This repo manages the global config files of three coding-agent CLIs via chezmoi modify_ overlays:

CLI Live file Source script Merge engine
Cursor ~/.cursor/cli-config.json dot_cursor/modify_cli-config.json.tmpl jq '. * $overlay'
OpenCode (server/runtime) ~/.config/opencode/opencode.json dot_config/opencode/modify_opencode.json.tmpl jq '. * $overlay'
OpenCode (TUI) ~/.config/opencode/tui.json dot_config/opencode/modify_tui.json.tmpl jq '. * $overlay'
Codex ~/.codex/config.toml dot_codex/modify_config.toml.tmpl Python tomllib + inline emitter

Overlay payloads live under .chezmoitemplates/agents/ and are sourced via {{ template ... }} includes so the merge logic can be tested independently of overlay contents.

Why not Charm crush? crush is Charm's own agentic coding CLI. Adding it would mean a fifth overlay (binary + auth + per-project trust + marketplace state), and the cost-of-ownership of each agent overlay is non-trivial — every CLI that rewrites its own config file at runtime needs a hook-aware merger, TOML/JSON round-tripper, and presence-gating in .chezmoiignore.tmpl. The existing trio (Cursor / OpenCode / Codex, plus Claude Code via dot_claude/modify_settings.json) already covers the practical agent-CLI design space. If you want to evaluate crush, the add-a-fifth-CLI pattern is: install in dot_ansible/roles/coding_agents/tasks/main.yml, add dot_crush/modify_<config> plus .chezmoitemplates/agents/crush.overlay.<json|toml>, then optionally wire into the 04_ai_capture.zsh agent-detection chain.

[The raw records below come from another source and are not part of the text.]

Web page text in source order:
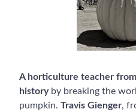
A horticulture teacher
historyby breaking the
pumpkin. Travis Gienger,
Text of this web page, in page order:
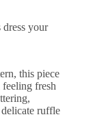
dress your
this piece
feeling fresh
ruffle
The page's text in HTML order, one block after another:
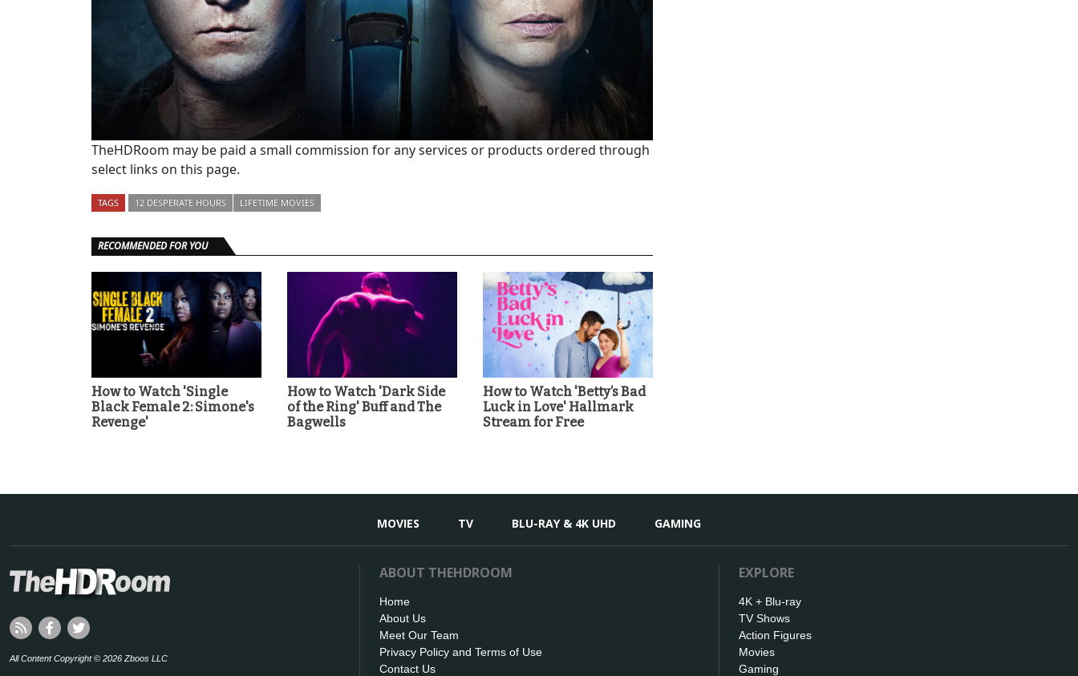
TheHDRoom may be paid a small commission for any services or products ordered through
select links on this page.
TAGS 12 DESPERATE HOURS LIFETIME MOVIES
RECOMMENDED FOR YOU
How to Watch 'Single
Black Female 2: Simone's
Revenge'
How to Watch 'Dark Side
of the Ring' Buff and The
Bagwells
How to Watch 'Betty’s Bad
Luck in Love' Hallmark
Stream for Free
MOVIES TV BLU-RAY & 4K UHD GAMING
All Content Copyright © 2026 Zboos LLC
ABOUT THEHDROOM
Home
About Us
Meet Our Team
Privacy Policy and Terms of Use
Contact Us
EXPLORE
4K + Blu-ray
TV Shows
Action Figures
Movies
Gaming

Why modify_ and not full file management

All three CLIs rewrite their config file at runtime to record machine-local state: auth tokens, telemetry IDs, per-project trust grants, marketplace registrations with absolute paths, plugin-cache hashes, last-used provider hints, etc. Tracking the whole file as managed content would:

  1. Leak secrets (authInfo, auth.json content) into the dotfiles repo.
  2. Bake one machine's absolute paths (/Users/me/.codex/.tmp/...) into another machine's apply.
  3. Produce constant chezmoi diff noise as the CLI churns the file.

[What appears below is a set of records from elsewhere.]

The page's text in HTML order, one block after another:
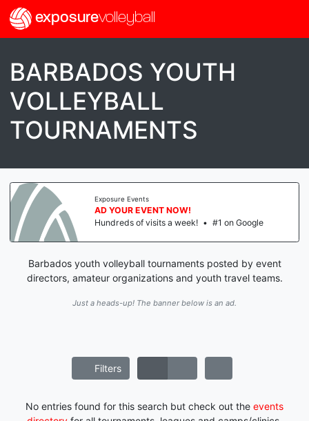
exposurevolleyball
BARBADOS YOUTH
VOLLEYBALL
TOURNAMENTS
Exposure Events
AD YOUR EVENT NOW!
Hundreds of visits a week! • #1 on Google
Barbados youth volleyball tournaments posted by event
directors, amateur organizations and youth travel teams.
Just a heads-up! The banner below is an ad.
Filters
No entries found for this search but check out the events
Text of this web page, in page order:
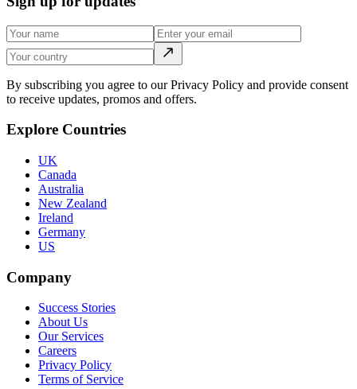
By subscribing you agree to our Privacy Policy and provide consent
to receive updates, promos and offers.
Explore Countries
UK
Canada
Australia
New Zealand
Ireland
Germany
US
Company
Success Stories
About Us
Our Services
Careers
Privacy Policy
Terms of Service
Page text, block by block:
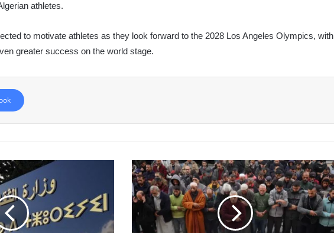
athletes.
to motivate athletes as they look forward to the 2028 Los Angeles Olympics, with
greater success on the world stage.
Ongoing
Gaza
War:
5
Journalists
Martyred
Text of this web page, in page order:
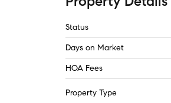
Status
Days on Market
HOA Fees
Property Type
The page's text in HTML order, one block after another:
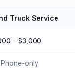
Truck Service
– $3,000
Phone-only

The modify_ overlay model deep-merges only the keys we explicitly enforce; everything else passes through verbatim.

What each overlay enforces

Cursor — agents/cursor.cli-config.overlay.json

{
  "editor": { "vimMode": true }
}
  • editor.vimMode = true — universal preference; sibling editor.fontSize etc. survive the deep merge.
  • permissions.allow / permissions.deny arrays are intentionally NOT in the overlay. jq '. * $overlay' replaces arrays wholesale at the same key path, so listing any entries here would clobber the user's live machine-specific allow-list on every chezmoi apply. Manage those per machine via the live file directly, or move to a --argjson allow $merged array-union approach if you ever need a shared baseline.

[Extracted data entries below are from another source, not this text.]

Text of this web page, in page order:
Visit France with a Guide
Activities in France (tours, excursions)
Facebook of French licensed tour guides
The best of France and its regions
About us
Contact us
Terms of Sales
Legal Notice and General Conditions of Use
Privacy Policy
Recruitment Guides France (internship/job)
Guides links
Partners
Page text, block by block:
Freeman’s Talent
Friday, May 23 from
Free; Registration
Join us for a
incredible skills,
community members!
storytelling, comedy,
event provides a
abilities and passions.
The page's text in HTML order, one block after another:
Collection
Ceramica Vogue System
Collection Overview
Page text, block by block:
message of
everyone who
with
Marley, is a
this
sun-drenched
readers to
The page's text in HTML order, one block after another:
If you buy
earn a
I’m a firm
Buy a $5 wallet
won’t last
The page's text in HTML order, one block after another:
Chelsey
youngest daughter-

OpenCode — agents/opencode.overlay.json

{
  "$schema": "https://opencode.ai/config.json",
  "autoupdate": true,
  "default_agent": "build",
  "small_model": "github-copilot/gpt-5-mini",
  "agent": { "title": { "reasoningEffort": "low" } },
  "provider": {
    "github-copilot": {
      "options": { "timeout": 600000 }
    }
  }
}
  • $schema — keeps editors aware of the schema for autocomplete.
  • autoupdate = true — let the CLI self-update.
  • default_agent = "build" — primary agent on TUI/CLI startup. Override per-session via --agent or the picker.
  • small_model = "github-copilot/gpt-5-mini" — cheap model for title generation, summarisation, and other lightweight calls. Avoids billing Claude Opus quota for trivial tasks. Pairs with agent.title.reasoningEffort = "low".
  • agent.title.reasoningEffort = "low" — cheap completions for short title generation; sibling agent.* entries (per-agent provider, model overrides) survive.
  • provider.github-copilot.options.timeout = 600000 (10 min) — request-level timeout. Default is 5 min; bumped to give long Claude Opus generations more room before the SDK aborts the whole call. Note: chunkTimeout is intentionally NOT set here, see docs/tools/opencode.md → Claude Opus stream stall for the rationale (upstream bug anomalyco/opencode#20466 — SSE-chunk-timeout errors aren't retried, so setting chunkTimeout would convert silent hangs into hard failures with no recovery).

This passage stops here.